Belles ~ Jen Calonita (eARC) review

Little, Brown Books for Young Readers
April 10, 2012
356 pages
add to Goodreads/buy on Amazon/or Book Depository

Isabelle, "Izzie," Scott loves the life she has in Harborside. She spends her summer days lifeguarding, swimming in the ocean, teaching swimming lessons at the community center and hanging out with her friends on the boardwalk. Never mind that Harborside is supposedly the "wrong" side of the tracks, the dangerous town where some people are afraid to go. Izzie still loves it.

But when her ailing grandmother - who is losing her memory - is no longer able to care for fifteen-year-old Izzie, a social worker sends her to live with her long lost (and unknown to Izzie until then) uncle. Izzie's uncle and his family (including a cousin, Mirabelle, also fifteen) live in a ritzy, glamorous, well to do town about as far removed from Harborside as can be . . . even if it is only twenty minutes away.

Just as Izzie isn't happy about starting a completely new life, Mira isn't overjoyed at having to share her life with someone, either. Izzie's transition isn't an easy one. Underneath all of the Southern charm there's plenty of queen bees, social hierarchy, backstabbing . . . and more than enough elitism and snobbery to go around.

Belles is a fun and light read - rather predictable, too but that doesn't really ruin it. Izzie's uncle being a state senator - with possible bigger ambitions - was a nice twist for the story. It gave another layer to things. It allowed the story to still be in the South and keep those elements while keeping the added pressure of the political run/future play.

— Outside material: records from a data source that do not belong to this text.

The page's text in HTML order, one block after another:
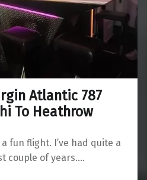
Atlantic 787
To Heathrow
fun flight. I’ve had quite a
couple of years.…
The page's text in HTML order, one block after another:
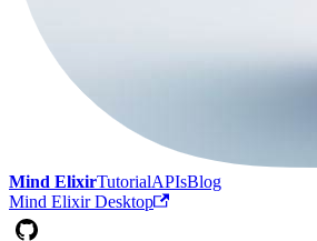
Mind ElixirTutorialAPIsBlog
Mind Elixir Desktop
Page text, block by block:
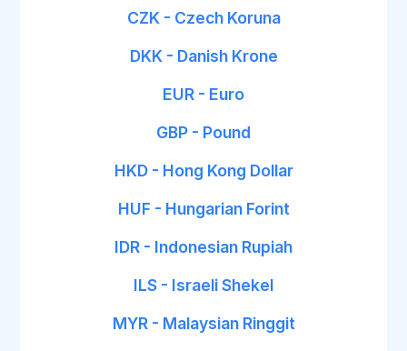
CZK - Czech Koruna
DKK - Danish Krone
EUR - Euro
GBP - Pound
HKD - Hong Kong Dollar
HUF - Hungarian Forint
IDR - Indonesian Rupiah
ILS - Israeli Shekel
MYR - Malaysian Ringgit
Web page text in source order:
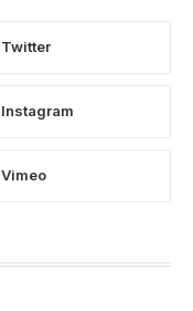
Twitter
Instagram
Vimeo
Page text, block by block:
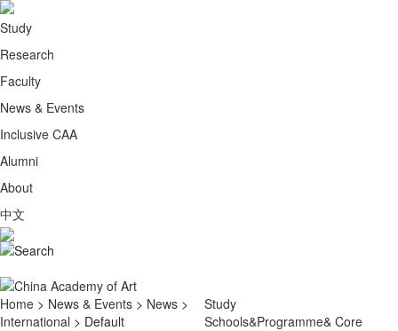
Study
Research
Faculty
News & Events
Inclusive CAA
Alumni
About
中文
Study
Schools&Programme& Core
Home > News & Events > News >
International > Default
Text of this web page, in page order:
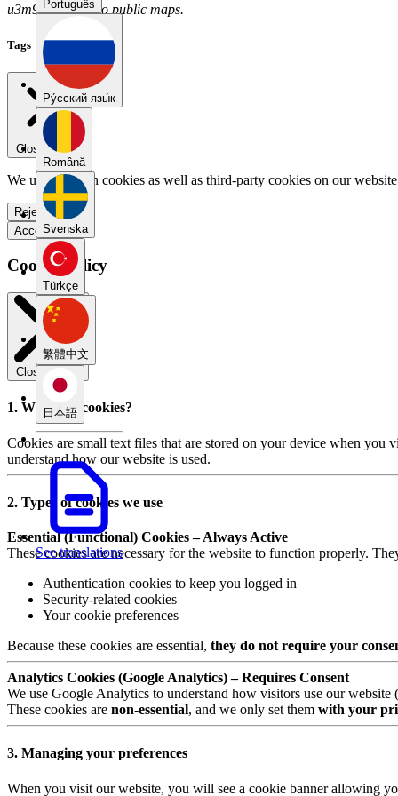
Português
Pу́сский язы́к
Română
Svenska
Türkçe
繁體中文
日本語
See translations
u3m9rxw2 has no public maps.
Tags
Close menu
We use our own cookies as well as third-party cookies on our
Reject all
Accept all
Cookie Policy
Close modal
1. What are cookies?
Cookies are small text files that are stored on your device when you
understand how our website is used.
2. Types of cookies we use
Essential (Functional) Cookies – Always Active
These cookies are necessary for the website to function properly.
Authentication cookies to keep you logged in
Security-related cookies
Your cookie preferences
Because these cookies are essential, they do not require your
Analytics Cookies (Google Analytics) – Requires Consent
We use Google Analytics to understand how visitors use our
These cookies are non-essential, and we only set them with your
3. Managing your preferences
When you visit our website, you will see a cookie banner allowing
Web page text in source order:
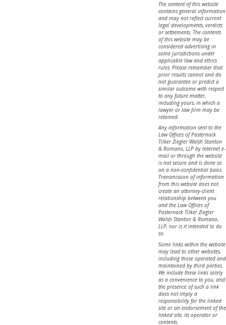
The content of this website
contains general information
and may not reflect current
legal developments, verdicts
or settlements. The contents
of this website may be
considered advertising in
some jurisdictions under
applicable law and ethics
rules. Please remember that
prior results cannot and do
not guarantee or predict a
similar outcome with respect
to any future matter,
including yours, in which a
lawyer or law firm may be
retained.
Any information sent to the
Law Offices of Pasternack
Tilker Ziegler Walsh Stanton
& Romano, LLP by Internet e-
mail or through the website
is not secure and is done so
on a non-confidential basis.
Transmission of information
from this website does not
create an attorney-client
relationship between you
and the Law Offices of
Pasternack Tilker Ziegler
Walsh Stanton & Romano,
LLP, nor is it intended to do
so.
Some links within the website
may lead to other websites,
including those operated and
maintained by third parties.
We include these links solely
as a convenience to you, and
the presence of such a link
does not imply a
responsibility for the linked
site or an endorsement of the
linked site, its operator or
contents.
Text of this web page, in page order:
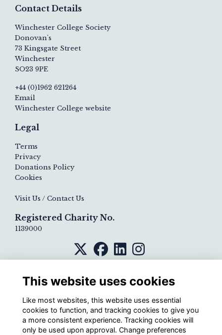
Contact Details
Winchester College Society
Donovan's
73 Kingsgate Street
Winchester
SO23 9PE
+44 (0)1962 621264
Email
Winchester College website
Legal
Terms
Privacy
Donations Policy
Cookies
Visit Us / Contact Us
Registered Charity No.
1139000
This website uses cookies
Like most websites, this website uses essential
cookies to function, and tracking cookies to give you
a more consistent experience. Tracking cookies will
only be used upon approval. Change preferences
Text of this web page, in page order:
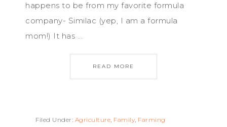
happens to be from my favorite formula
company- Similac (yep, I am a formula
mom!) It has ...
READ MORE
Filed Under: Agriculture Family Farming
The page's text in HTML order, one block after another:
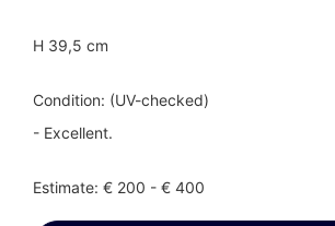
H 39,5 cm
Condition: (UV-checked)
- Excellent.
Estimate: € 200 - € 400
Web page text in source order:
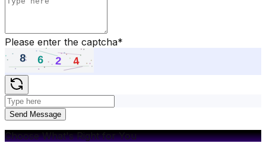
Please enter the captcha*
Send Message
Choose What's Right for You
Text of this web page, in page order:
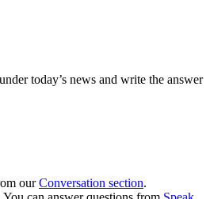
today’s news and write the answer
ourConversation section.
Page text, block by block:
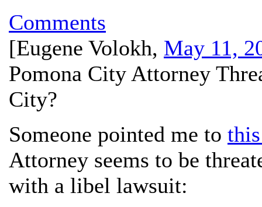
Comments
[Eugene Volokh, May 11,
Pomona City Attorney
City?
Someone pointed me to
Attorney seems to be
with a libel lawsuit:
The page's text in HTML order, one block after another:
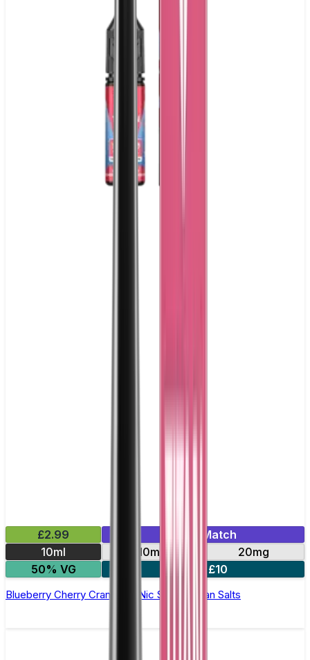
£2.99
Mix & Match
10ml
10mg
20mg
50% VG
5 for £10
Blueberry Cherry Cranberry Nic Salt by Titan Salts
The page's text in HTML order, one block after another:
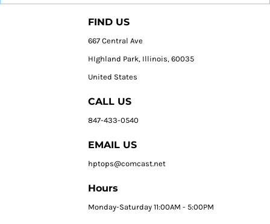
FIND US
667 Central Ave
HIghland Park, Illinois, 60035
United States
CALL US
847-433-0540
EMAIL US
hptops@comcast.net
Hours
Monday-Saturday 11:00AM - 5:00PM
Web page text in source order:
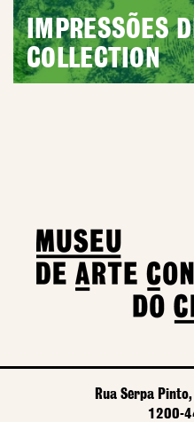
IMPRESSÕES
COLLECTION
Rua Serpa
1200-
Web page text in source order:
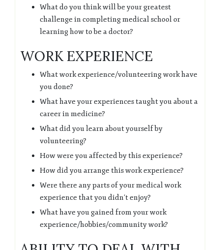
What do you think will be your greatest
challenge in completing medical school or
learning how to be a doctor?
WORK EXPERIENCE
What work experience/volunteering work have
you done?
What have your experiences taught you about a
career in medicine?
What did you learn about yourself by
volunteering?
How were you affected by this experience?
How did you arrange this work experience?
Were there any parts of your medical work
experience that you didn’t enjoy?
What have you gained from your work
experience/hobbies/community work?
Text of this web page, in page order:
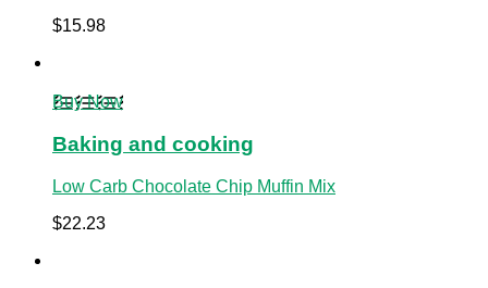
$15.98
Buy Now
Baking and cooking
Low Carb Chocolate Chip Muffin Mix
$22.23
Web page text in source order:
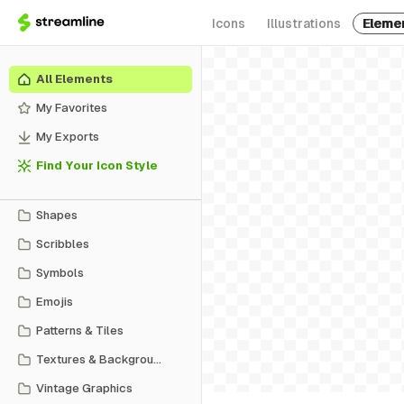
Icons Illustrations
All Elements
My Favorites
My Exports
Find Your Icon Style
Shapes
Scribbles
Symbols
Emojis
Patterns & Tiles
Textures & Backgrounds
Vintage Graphics

I liked that it didn't just involve the dad/uncle being a lawyer or a doctor or some other usual big to-do in the community. Having a campaign manager also involved added a bit of drama and difficulty for Izzie's adjustment.

The story being told from both Izzie and Mira's points of view was nice. It allows readers to see how both girls are viewing the new situation. Readers also get different perspectives on the same things - and get to see what really happened sometimes and not just how one of the characters interprets the effects.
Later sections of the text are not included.